Recent work has revealed that gut microbiota show rhythmic oscillations in synchrony with the host circadian clock (Thaiss et al., 2014). In most vertebrates, including chicken, commensal microorganisms colonize the gastrointestinal tract (Pritchard, 1972; Salanitro, Fairchilds & Zgornicki, 1974; Waite & Taylor, 2014), forming the gut microbiota community. Early studies such as Apajalahti, Kettunen & Graham (2004) showed that the chicken gastrointestinal tract is colonized rapidly in the first days of life, but the study did not illuminate the membership of this early community. In terms of diversity and complexity, and the immune maturation it elicits, it has been shown that acquisition of new taxa continued up to and beyond day 19 (Crhanova et al., 2011). This data supports the view that the early life microbiota acquisition is crucial for the establishment of a stable microbiota in later life (Stanley et al., 2013). The diversity of microbiota, acquired early in life, can be critical for the regulation of immune and metabolic health in vertebrates (Cox et al., 2014; Lee et al., 2013; Moloney et al., 2014; Subramanian et al., 2015; Thaiss et al., 2014) and also in chicken (Crhanova et al., 2011; Kogut, 2013; Stanley, Hughes & Moore, 2014). However, no studies to date have characterized this relationship between circadian and the microbiota in birds. In domestic chicken, these associations take on special significance; the EPs used in poultry production systems likely disrupt normal circadian rhythms, and influence the normal acquisition of microbiota, and establishment of stable communities.
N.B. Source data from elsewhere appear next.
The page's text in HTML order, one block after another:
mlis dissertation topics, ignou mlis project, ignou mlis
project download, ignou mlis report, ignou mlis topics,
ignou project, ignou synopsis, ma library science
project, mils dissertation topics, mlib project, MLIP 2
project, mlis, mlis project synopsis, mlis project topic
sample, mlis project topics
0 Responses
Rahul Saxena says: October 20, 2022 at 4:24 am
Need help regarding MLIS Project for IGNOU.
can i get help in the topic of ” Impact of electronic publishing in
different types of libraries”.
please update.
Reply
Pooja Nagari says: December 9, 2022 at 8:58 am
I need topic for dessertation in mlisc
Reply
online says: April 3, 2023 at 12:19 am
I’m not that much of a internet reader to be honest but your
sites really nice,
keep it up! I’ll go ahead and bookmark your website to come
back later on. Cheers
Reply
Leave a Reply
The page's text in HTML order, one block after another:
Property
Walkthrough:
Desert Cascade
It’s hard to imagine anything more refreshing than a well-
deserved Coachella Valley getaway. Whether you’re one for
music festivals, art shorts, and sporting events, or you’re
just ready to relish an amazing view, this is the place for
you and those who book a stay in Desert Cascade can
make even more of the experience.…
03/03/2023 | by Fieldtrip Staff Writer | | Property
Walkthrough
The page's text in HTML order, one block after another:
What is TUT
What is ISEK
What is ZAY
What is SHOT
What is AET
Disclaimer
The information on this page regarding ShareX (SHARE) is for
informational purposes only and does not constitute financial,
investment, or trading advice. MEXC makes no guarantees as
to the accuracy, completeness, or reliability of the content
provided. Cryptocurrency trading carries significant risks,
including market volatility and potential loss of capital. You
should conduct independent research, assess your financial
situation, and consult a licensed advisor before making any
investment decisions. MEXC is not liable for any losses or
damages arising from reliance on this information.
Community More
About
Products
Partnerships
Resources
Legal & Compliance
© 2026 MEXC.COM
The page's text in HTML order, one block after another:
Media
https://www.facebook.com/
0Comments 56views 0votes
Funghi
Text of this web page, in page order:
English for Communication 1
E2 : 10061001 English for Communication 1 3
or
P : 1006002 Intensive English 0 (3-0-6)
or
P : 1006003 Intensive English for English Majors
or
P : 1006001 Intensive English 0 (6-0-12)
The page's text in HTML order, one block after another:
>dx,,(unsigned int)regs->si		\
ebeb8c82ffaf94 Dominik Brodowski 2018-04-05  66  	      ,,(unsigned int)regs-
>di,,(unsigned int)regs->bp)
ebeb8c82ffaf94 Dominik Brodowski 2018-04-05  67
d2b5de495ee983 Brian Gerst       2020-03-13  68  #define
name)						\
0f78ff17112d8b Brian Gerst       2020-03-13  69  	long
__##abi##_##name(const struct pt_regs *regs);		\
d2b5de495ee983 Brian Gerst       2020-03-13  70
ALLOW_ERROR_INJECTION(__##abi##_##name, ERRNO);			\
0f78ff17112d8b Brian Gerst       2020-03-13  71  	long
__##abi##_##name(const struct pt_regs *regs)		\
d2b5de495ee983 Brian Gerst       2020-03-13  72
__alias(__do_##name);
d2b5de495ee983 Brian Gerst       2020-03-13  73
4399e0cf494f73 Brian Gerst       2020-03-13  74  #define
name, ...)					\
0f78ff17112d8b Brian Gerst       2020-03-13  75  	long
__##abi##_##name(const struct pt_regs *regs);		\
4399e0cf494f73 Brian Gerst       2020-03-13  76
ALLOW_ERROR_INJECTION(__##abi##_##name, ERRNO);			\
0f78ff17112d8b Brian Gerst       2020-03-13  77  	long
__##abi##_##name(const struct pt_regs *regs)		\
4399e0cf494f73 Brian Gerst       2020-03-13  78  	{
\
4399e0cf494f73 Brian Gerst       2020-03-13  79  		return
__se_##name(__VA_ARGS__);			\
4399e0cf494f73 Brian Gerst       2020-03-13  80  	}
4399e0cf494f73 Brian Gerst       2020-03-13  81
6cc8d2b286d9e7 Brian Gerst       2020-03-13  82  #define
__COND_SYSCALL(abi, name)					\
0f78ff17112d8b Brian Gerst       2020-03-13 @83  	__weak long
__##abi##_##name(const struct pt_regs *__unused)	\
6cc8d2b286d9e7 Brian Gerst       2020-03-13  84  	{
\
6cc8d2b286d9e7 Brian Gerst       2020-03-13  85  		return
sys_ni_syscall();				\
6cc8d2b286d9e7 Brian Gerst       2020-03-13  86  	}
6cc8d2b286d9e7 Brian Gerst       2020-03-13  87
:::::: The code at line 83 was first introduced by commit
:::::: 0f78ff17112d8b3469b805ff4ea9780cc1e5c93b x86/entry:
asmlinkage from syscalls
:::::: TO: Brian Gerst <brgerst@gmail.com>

Additionally, as the poultry industry transitions to antibiotic-free production, there is an urgent need to identify economical solutions for promoting gut health. If gut microbiota structure and membership can be influenced by photoperiods in early life, this approach can become a potentially valuable, and economical approach to manage gut and metabolic health in poultry.
One common feature of most commercial production systems is the lighting regimens that newly hatched chicks are reared under. Both broiler and layer chicks are started at 20–23 h of continuous light during the first few weeks of their life. While broilers are maintained at EPs for the entirety of their life (6–7 weeks), layer chicks follow a varying photoperiod regimen until sexual maturity. In both cases, chicks experience 20+ h of continuous lighting for the first few weeks of life. This early-life period also overlaps with a crucial window for the acquisition of the gut microbiota, which in turn is linked with later life metabolic and immune homeostasis. It is being increasingly recognized that early life microbiota acquisition determines the later life microbiota structure and diversity.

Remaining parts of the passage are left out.